Chapter 50: She’s Gonna Get Handsy, Miss Snow Woman! / Neighborhood Overpowered Mode: Kanata! / Descending Upon Saitama: Lord Kanata!
Phew—passing the exam really lifted a huge weight off my shoulders.
I mean, don’t forget, Supreme Commander Ouma had told me “Fail and you die.”
Thanks to that, I’d been pretty focused during training. Turns out, just the right amount of stress can be a great motivator.
“Alright then, Setsuna, I’m going out for a stroll.”
“Wah! Kanata just said something totally little-kid-like!”
“I am not a little kid.”
This was right after the rest of the family had left on their trip.
After munching through 114 rice crackers in the living room, I decided to get moving.
There’s only about a month and a half left until the Supreme-Class Conceptual Spirit [Erasure] shows up. I’ve got a lot to get done before then.
“First off, I’m heading to the Saitama Branch of the Spirit Conductor Agency. My father already informed them over the phone that I’ll be joining, but they still need to verify my identity in person.”
You know, things like taking a photo and making a resume.
Reisoushi are rare, so we get away with a lot, but the Agency is still half like a proper company. There’s paperwork and procedures to follow.
…I wonder if I’ll get looked down on because of my education. Technically, I’m a graduate of the womb.

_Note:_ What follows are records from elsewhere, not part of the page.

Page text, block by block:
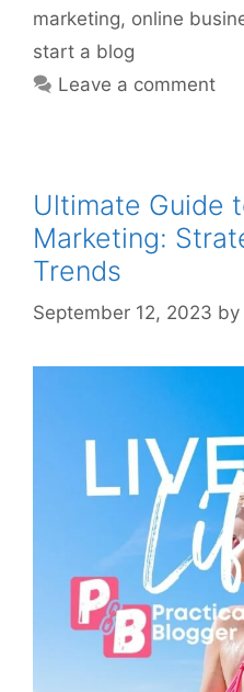
marketing, online
start a blog
Leave a comment
Ultimate Guide
Marketing:
Trends
September 12, 2023 by
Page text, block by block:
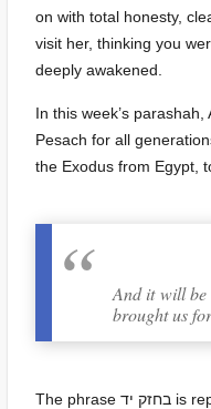
on with total honesty,
visit her, thinking you
deeply awakened.
In this week’s
Pesach for all
the Exodus from Egypt,
And it will be
brought us
The phrase בחזק יד is repeated three times in the last Aliyah: by the prohibition of eating hametz, here by teaching your child, and at the end
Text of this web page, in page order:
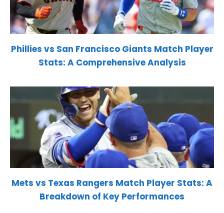
Phillies vs San Francisco Giants Match Player
Stats: A Comprehensive Analysis
Mets vs Texas Rangers Match Player Stats: A
Breakdown of Key Performances
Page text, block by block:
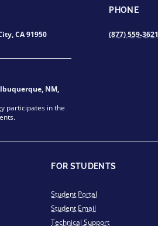
CA 91950
NM,
participates in the
PHONE
(877) 559-3621
FOR STUDENTS
Student Portal
Student Email
Technical Support
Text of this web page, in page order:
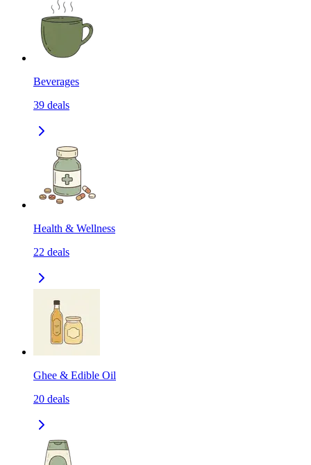
Beverages
39 deals
Health & Wellness
22 deals
Ghee & Edible Oil
20 deals
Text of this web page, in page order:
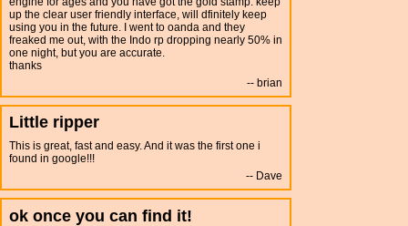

“Well, I guess if you just go by how it sounds, it’s kind of like graduating from an old imperial university… that works, right?”
“What are you even talking about, Kanata? More importantly, shall I come with you?”
With that, Setsuna gave her chest a confident pomf as she tapped it.
…What is that, an airbag?
“Fufufu~ Well, you see, I am your wife—even if it’s just pretend. You must feel lonely going out all by yourself, right?”
…Huh?
“I don’t really need you with me.”
“Wha—!?”
I mean, mentally I’m still an adult. I don’t get lonely that easily.
In fact, I kind of enjoy being alone.
And when I do feel like talking to someone, there’s always that [Doll] in my Spiritual Domain reading some bizarre book like ‘True Stories! Daughter-in-law vs. Mother-in-law Murder Duels — If Only Things Had Gone Differently…’ all tense and dramatic.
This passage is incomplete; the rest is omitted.